The End of the Tour

There’s much hay being made among fans of David Foster Wallace recently about the announcement that a film about Wallace is on the horizon. Titled The End of the Tour, the movie will be based on David Lipsky’s book Although of Course You End Up Becoming Yourself, which I reviewed favorably here. Jason Segel and Jesse Eisenberg will star as Wallace and Lipsky.

I have pretty negative feelings about the idea of this film but haven’t been able to sort out exactly why. I can’t really object on the basis of the actors. I think I’ve seen Segel in one or two things and found him at worst unobjectionable; I’ve read that he’s actually done some good, sincere work, and he’s a better pick to play Wallace than droves and droves of people might have been. It’s not as if the producers cast Jack Black or the guy who famously screwed a pie in a couple of movies. Eisenberg I guess I know from The Social Network, but let’s face it — my undies are not in any sort of wad over the portrayal of Lipsky here.

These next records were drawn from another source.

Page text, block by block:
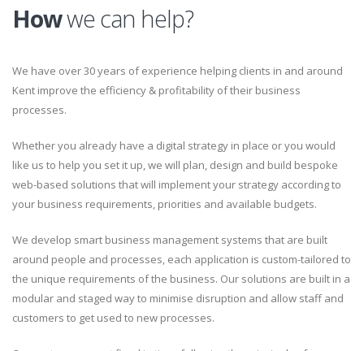
Howwe can help?
We have over 30 years of experience helping clients in and around
Kent improve the efficiency & profitability of their business
processes.
Whether you already have a digital strategy in place or you would
like us to help you set it up, we will plan, design and build bespoke
web-based solutions that will implement your strategy according to
your business requirements, priorities and available budgets.
We develop smart business management systems that are built
around people and processes, each application is custom-tailored to
the unique requirements of the business. Our solutions are built in a
modular and staged way to minimise disruption and allow staff and
customers to get used to new processes.
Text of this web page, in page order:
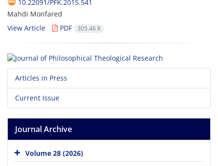
10.22091/PFK.2015.541
Mahdi Monfared
View Article
PDF 305.46 K
Articles in Press
Current Issue
Journal Archive
Volume 28 (2026)
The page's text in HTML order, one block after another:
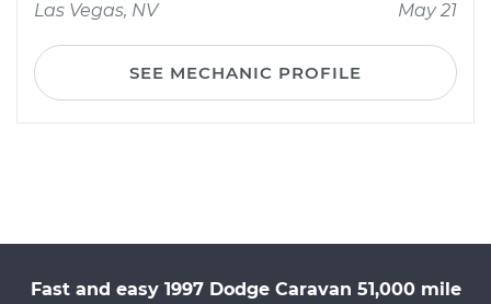
Las Vegas, NV
May 21
SEE MECHANIC PROFILE
Fast and easy 1997 Dodge Caravan 51,000 mile
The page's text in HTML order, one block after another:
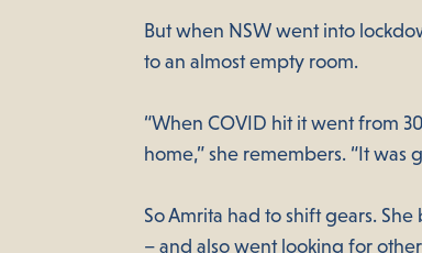
But when NSW went into
to an almost empty room.
“When COVID hit it went from
home,” she remembers. “It
So Amrita had to shift gears.
– and also went looking for
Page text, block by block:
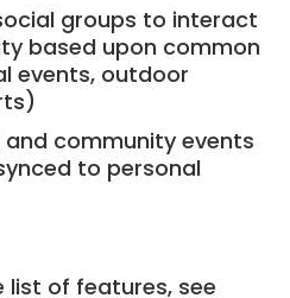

I thought briefly along with Edwin Turner at Biblioklept that the movie would be a “crass cash grab,” but I’m no longer convinced, having read an argument on the wallace-l listserve to the effect that not much money would really have been in play here for Lipsky or the estate. And anyway, Lipsky I took from the beginning to have good intentions. He generously swapped a few emails with me at the time of his book’s publication, and I felt very much as if his heart was in the right place. He was at least as much a fan of Wallace’s as I was, and he was gracious and even sweet. I’m willing enough to grant that even if he made some cash by selling the rights to the book, his main motivation was to tell the story to a broader audience.

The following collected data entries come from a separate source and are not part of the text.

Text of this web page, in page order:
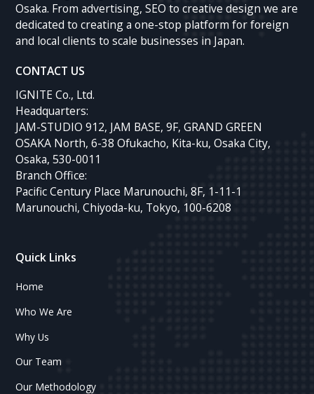
Osaka. From advertising, SEO to creative design we are
dedicated to creating a one-stop platform for foreign
and local clients to scale businesses in Japan.
CONTACT US
IGNITE Co., Ltd.
Headquarters:
JAM-STUDIO 912, JAM BASE, 9F, GRAND GREEN
OSAKA North, 6-38 Ofukacho, Kita-ku, Osaka City,
Osaka, 530-0011
Branch Office:
Pacific Century Place Marunouchi, 8F, 1-11-1
Marunouchi, Chiyoda-ku, Tokyo, 100-6208
Quick Links
Home
Who We Are
Why Us
Our Team
Our Methodology
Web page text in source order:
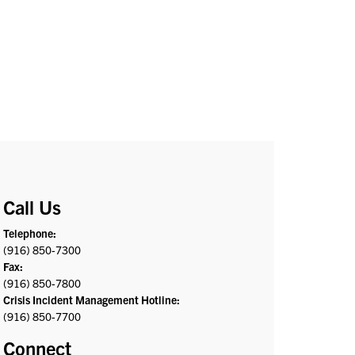
Call Us
Telephone:
(916) 850-7300
Fax:
(916) 850-7800
Crisis Incident Management Hotline:
(916) 850-7700
Connect

Questions of audience are probably what my negative feelings mostly come down to. My introduction to Wallace’s work came during Christmas of 1997, when I was given Infinite Jest as a gift while in college. I holed up and read the book over the course of the break, doing little else. It was an audacious, difficult book, one of the first things I remember recognizing on my own as a good book. Sure, I had read lots of classics and had jumped on the various bandwagons that young people jump on (Salinger so gets me!), but most of what I had read had been filtered to me as something I ought to read. I knew in advance that they were great books. I was given Infinite Jest explicitly because it wasn’t by a dead guy or considered (yet) a work of classic literature, and I blundered into recognizing greatness in it. So in a way, it was a validation of my ability to see a thing as a thing of quality. When I learned later that there was a community of readers devoted to Wallace’s work — that he was considered among these apparently smart people at least to be a writer with important things to say in artful ways — I felt further validated.

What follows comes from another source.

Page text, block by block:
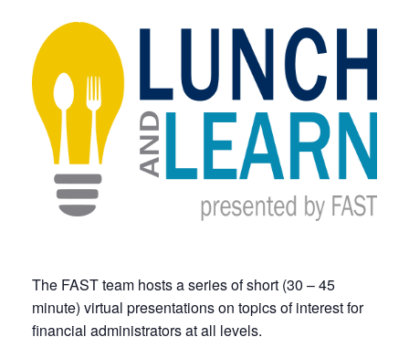
The FAST team hosts a series of short (30 – 45
minute) virtual presentations on topics of interest for
financial administrators at all levels.

To write about discovering things relatively early (albeit after all the hype that I had somehow missed) is kind of dangerous ground for me. I’m vehemently anti being-a-hipster. I dislike the posture of it, the attitude that liking things before anybody else did is a thing that confers any sort of merit. Yet here I am patting myself on the back for feeling glad that I was able to recognize value in Wallace’s work before he was very far into the recent mainstream. Maybe I’m a loser hipster after all, at least in this one little part of my life. In any case, what I’m getting around to is that an affinity for Wallace’s work is something that I’ve always felt as if I had somehow earned. I did the work and recognized the quality of his writing and joined the little club of people who had done the same, and I suppose I came over time to feel as if I had some kind of stake in Wallace’s legacy.

So I guess a lot of my angst about the movie stems from my love of Infinite Jest and a selfish feeling that this sort of creation story around the phenomenon of the book can’t really belong to people who haven’t cultivated a basically emotional appreciation over time for Wallace’s work. I read Infinite Jest so many times, studied it, wrote about it. I felt a kinship with Wallace (even though doing that is stupid). It’s a very personal book to me. I also managed to take his death super personally (stupid or not). Of course then I read Lipsky’s story about the tour and later read D.T. Max’s biography and thought of them both as gifts. Wallace’s legacy was growing more and more mainstream, and it seemed a little weird. More and more people were reading the books rather than just carrying them around or using them as doorstops. I actually sort of loved the early post-mortem mainstreaming of Wallace. The Infinite Summer project was a wonderful thing, for example, and I was pulling for John Krasinski’s adaptation of Brief Interviews with Hideous Men. So I don’t think it’s that I really object to broader exposure of Wallace’s work (maybe I’m not a hipster after all!). But still there’s something about this film that doesn’t feel quite right to me.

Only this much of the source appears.